▸ **To do**: Your response to the data below should hold nothing except the lines from the one containing "6 Books Collection Set" down to the one containing "SHOP AMAZON BEST", reproduced exactly and without pictures.

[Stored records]

——————

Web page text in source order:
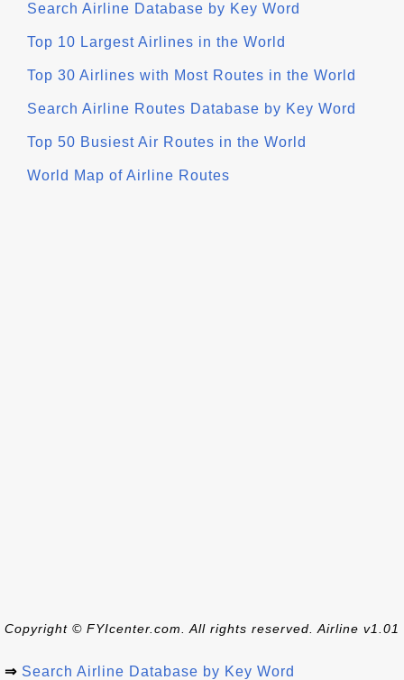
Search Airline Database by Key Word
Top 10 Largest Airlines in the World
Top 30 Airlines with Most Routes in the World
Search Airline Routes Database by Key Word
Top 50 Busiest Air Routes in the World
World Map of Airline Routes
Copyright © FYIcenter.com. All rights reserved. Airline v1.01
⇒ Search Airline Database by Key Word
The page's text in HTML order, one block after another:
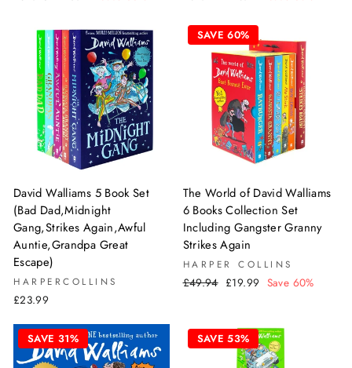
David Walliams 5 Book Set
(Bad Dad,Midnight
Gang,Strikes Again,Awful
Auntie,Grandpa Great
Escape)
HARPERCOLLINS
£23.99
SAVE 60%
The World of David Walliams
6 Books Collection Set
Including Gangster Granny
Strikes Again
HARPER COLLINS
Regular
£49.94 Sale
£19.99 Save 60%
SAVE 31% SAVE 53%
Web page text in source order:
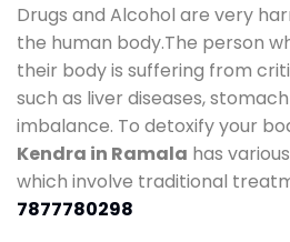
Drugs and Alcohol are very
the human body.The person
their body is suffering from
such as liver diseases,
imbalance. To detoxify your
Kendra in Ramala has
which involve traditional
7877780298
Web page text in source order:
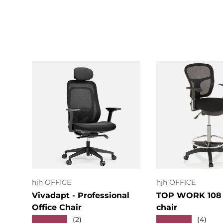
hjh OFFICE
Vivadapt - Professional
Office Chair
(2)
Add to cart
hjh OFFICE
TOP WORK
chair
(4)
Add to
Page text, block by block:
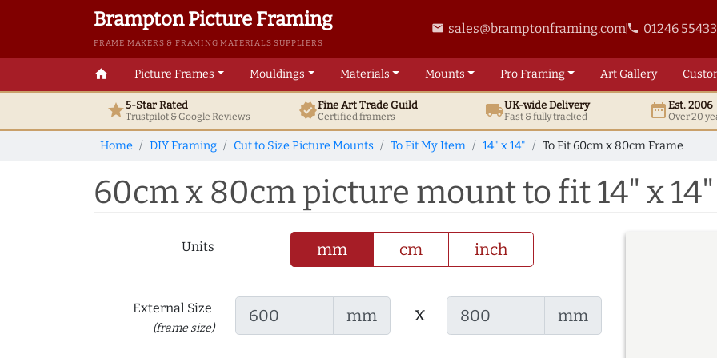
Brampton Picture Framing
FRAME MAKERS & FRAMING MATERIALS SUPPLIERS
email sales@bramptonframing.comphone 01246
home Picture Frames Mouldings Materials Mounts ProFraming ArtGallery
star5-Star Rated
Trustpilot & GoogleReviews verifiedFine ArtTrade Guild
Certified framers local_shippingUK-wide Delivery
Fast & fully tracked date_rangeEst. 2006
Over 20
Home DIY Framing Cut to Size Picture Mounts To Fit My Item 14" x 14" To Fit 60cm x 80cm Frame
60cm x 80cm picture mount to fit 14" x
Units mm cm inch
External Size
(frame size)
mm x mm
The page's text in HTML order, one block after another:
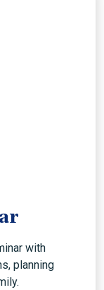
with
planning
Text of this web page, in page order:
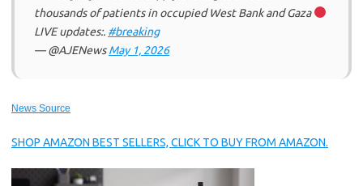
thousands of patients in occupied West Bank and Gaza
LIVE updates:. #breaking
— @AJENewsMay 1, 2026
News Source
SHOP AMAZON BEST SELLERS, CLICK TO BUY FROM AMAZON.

——————

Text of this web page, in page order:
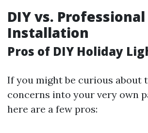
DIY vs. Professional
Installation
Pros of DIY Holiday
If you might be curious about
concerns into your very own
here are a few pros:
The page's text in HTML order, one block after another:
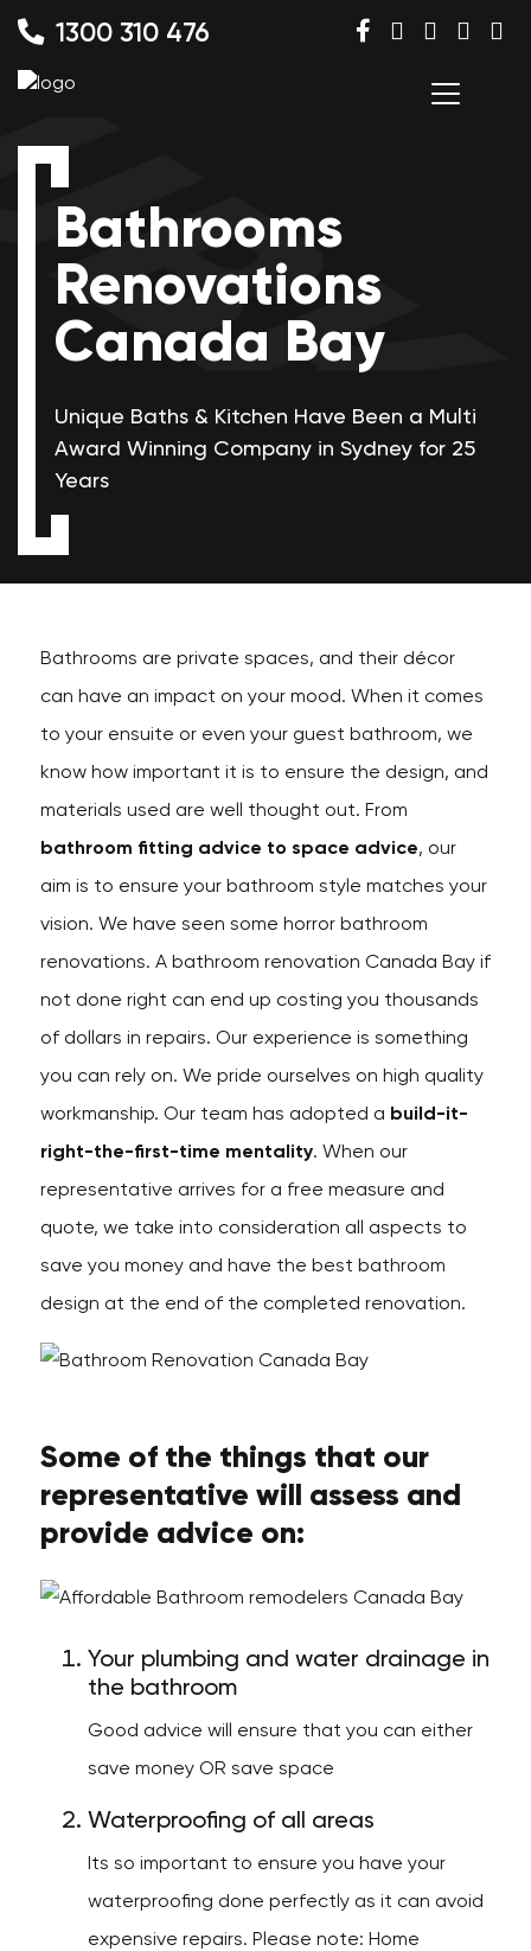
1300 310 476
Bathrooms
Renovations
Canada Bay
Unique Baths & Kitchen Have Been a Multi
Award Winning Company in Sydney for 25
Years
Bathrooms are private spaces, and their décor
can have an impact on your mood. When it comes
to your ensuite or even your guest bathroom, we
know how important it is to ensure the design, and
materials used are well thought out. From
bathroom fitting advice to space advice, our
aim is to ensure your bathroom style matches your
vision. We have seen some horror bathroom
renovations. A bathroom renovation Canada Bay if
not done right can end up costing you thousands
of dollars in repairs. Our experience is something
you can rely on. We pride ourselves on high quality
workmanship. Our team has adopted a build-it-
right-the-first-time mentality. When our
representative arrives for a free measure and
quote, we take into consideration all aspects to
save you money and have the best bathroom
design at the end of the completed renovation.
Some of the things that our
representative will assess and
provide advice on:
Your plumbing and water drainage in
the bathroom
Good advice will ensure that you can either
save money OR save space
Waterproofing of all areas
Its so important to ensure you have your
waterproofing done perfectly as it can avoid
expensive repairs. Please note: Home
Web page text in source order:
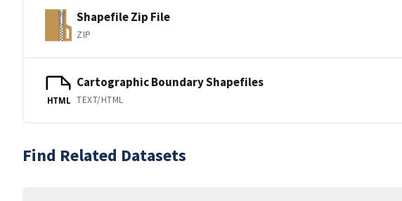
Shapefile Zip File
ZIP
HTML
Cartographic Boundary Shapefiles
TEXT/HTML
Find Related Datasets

——————

▸ **Expected answer**:
6 Books Collection Set
Including Gangster Granny
Strikes Again
HARPER COLLINS
Regular
£49.94 Sale
£19.99 Save 60%
SAVE 31% SAVE 53%
Web page text in source order:
Drugs and Alcohol are very
the human body.The person
their body is suffering from
such as liver diseases,
imbalance. To detoxify your
Kendra in Ramala has
which involve traditional
7877780298
Web page text in source order:
hjh OFFICE
Vivadapt - Professional
Office Chair
(2)
Add to cart
hjh OFFICE
TOP WORK
chair
(4)
Add to
Page text, block by block:
Brampton Picture Framing
FRAME MAKERS & FRAMING MATERIALS SUPPLIERS
email sales@bramptonframing.comphone 01246
home Picture Frames Mouldings Materials Mounts ProFraming ArtGallery
star5-Star Rated
Trustpilot & GoogleReviews verifiedFine ArtTrade Guild
Certified framers local_shippingUK-wide Delivery
Fast & fully tracked date_rangeEst. 2006
Over 20
Home DIY Framing Cut to Size Picture Mounts To Fit My Item 14" x 14" To Fit 60cm x 80cm Frame
60cm x 80cm picture mount to fit 14" x
Units mm cm inch
External Size
(frame size)
mm x mm
The page's text in HTML order, one block after another:
with
planning
Text of this web page, in page order:
thousands of patients in occupied West Bank and Gaza
LIVE updates:. #breaking
— @AJENewsMay 1, 2026
News Source
SHOP AMAZON BEST SELLERS, CLICK TO BUY FROM AMAZON.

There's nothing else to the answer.